(Stored dataset items)
-- -- --

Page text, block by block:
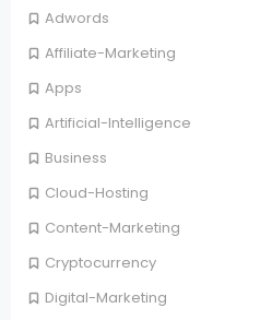
Adwords
Affiliate-Marketing
Apps
Artificial-Intelligence
Business
Cloud-Hosting
Content-Marketing
Cryptocurrency
Digital-Marketing
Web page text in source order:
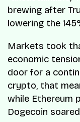
brewing after
lowering the
Markets took
economic
door for a
crypto, that
while Ethereum
Dogecoin
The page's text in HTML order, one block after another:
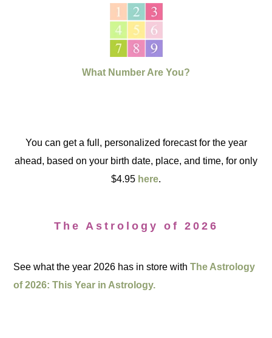
What Number Are You?
You can get a full, personalized forecast for the year
ahead, based on your birth date, place, and time, for only
$4.95 here.
The Astrology of 2026
See what the year 2026 has in store withThe Astrology
of 2026: This Year in Astrology.
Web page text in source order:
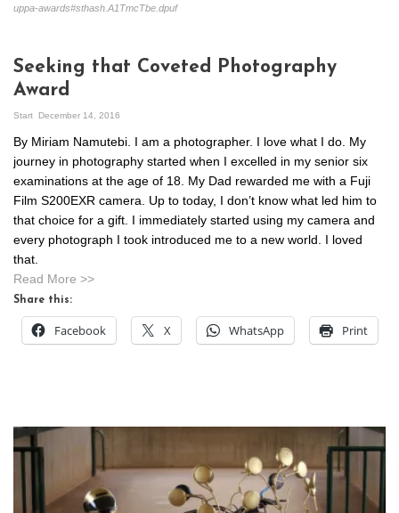
uppa-awards#sthash.A1TmcTbe.dpuf
Seeking that Coveted Photography
Award
Start December 14, 2016
By Miriam Namutebi. I am a photographer. I love what I do. My
journey in photography started when I excelled in my senior six
examinations at the age of 18. My Dad rewarded me with a Fuji
Film S200EXR camera. Up to today, I don’t know what led him to
that choice for a gift. I immediately started using my camera and
every photograph I took introduced me to a new world. I loved
that.
Read More >>
Share this:
Facebook X WhatsApp Print
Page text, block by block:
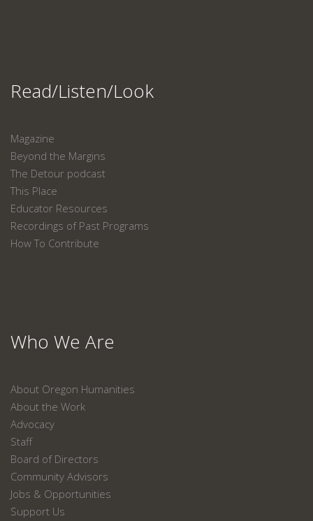
Read/Listen/Look
Magazine
Beyond the Margins
The Detour podcast
This Place
Educator Resources
Recordings of Past Programs
How To Contribute
Who We Are
About Oregon Humanities
About the Work
Advocacy
Staff
Board of Directors
Community Advisors
Jobs & Opportunities
Support Us
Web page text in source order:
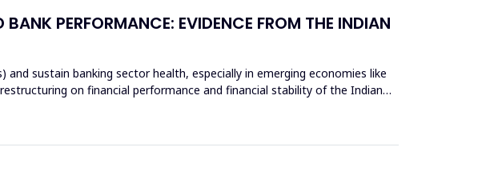
PERFORMANCE: EVIDENCE FROM THE INDIAN
sustain banking sector health, especially in emerging economies like
on financial performance and financial stability of the Indian
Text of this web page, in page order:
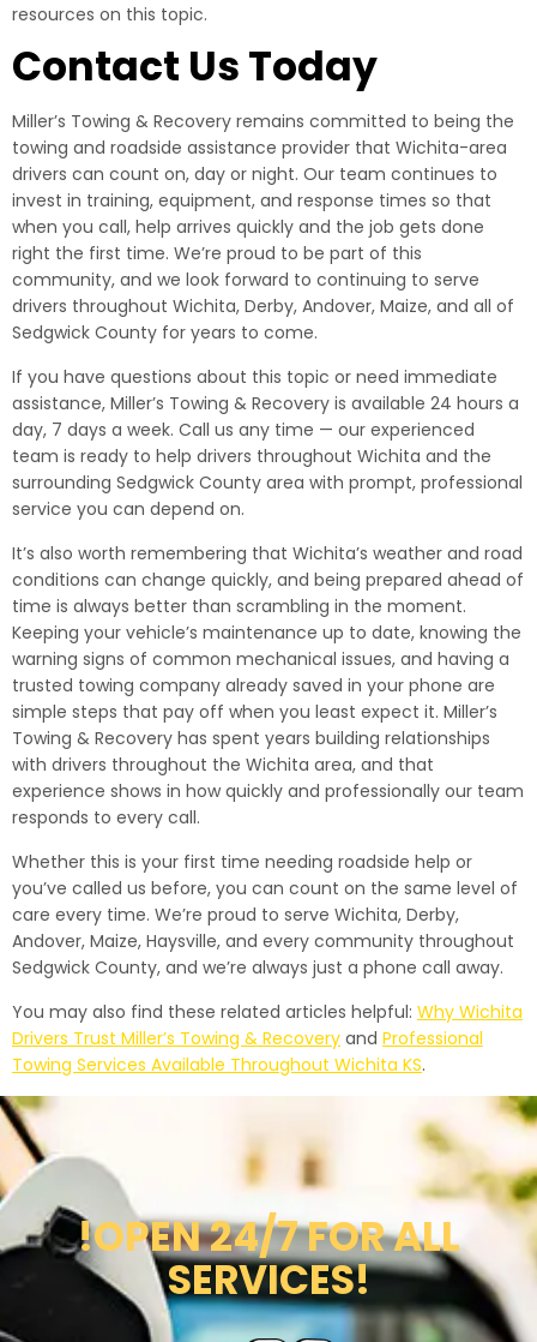
resources on this topic.
Contact Us Today
Miller’s Towing & Recovery remains committed to being the
towing and roadside assistance provider that Wichita-area
drivers can count on, day or night. Our team continues to
invest in training, equipment, and response times so that
when you call, help arrives quickly and the job gets done
right the first time. We’re proud to be part of this
community, and we look forward to continuing to serve
drivers throughout Wichita, Derby, Andover, Maize, and all of
Sedgwick County for years to come.
If you have questions about this topic or need immediate
assistance, Miller’s Towing & Recovery is available 24 hours a
day, 7 days a week. Call us any time — our experienced
team is ready to help drivers throughout Wichita and the
surrounding Sedgwick County area with prompt, professional
service you can depend on.
It’s also worth remembering that Wichita’s weather and road
conditions can change quickly, and being prepared ahead of
time is always better than scrambling in the moment.
Keeping your vehicle’s maintenance up to date, knowing the
warning signs of common mechanical issues, and having a
trusted towing company already saved in your phone are
simple steps that pay off when you least expect it. Miller’s
Towing & Recovery has spent years building relationships
with drivers throughout the Wichita area, and that
experience shows in how quickly and professionally our team
responds to every call.
Whether this is your first time needing roadside help or
you’ve called us before, you can count on the same level of
care every time. We’re proud to serve Wichita, Derby,
Andover, Maize, Haysville, and every community throughout
Sedgwick County, and we’re always just a phone call away.
You may also find these related articles helpful: Why Wichita
Drivers Trust Miller’s Towing & Recovery and Professional
Towing Services Available Throughout Wichita KS.
!OPEN 24/7 FOR ALL
SERVICES!

-- -- --

**PROBLEM TO SOLVE**
Look through the entries above for the word "your". Say how many lines contain it, using only a number.

**ANSWER SECTION**
4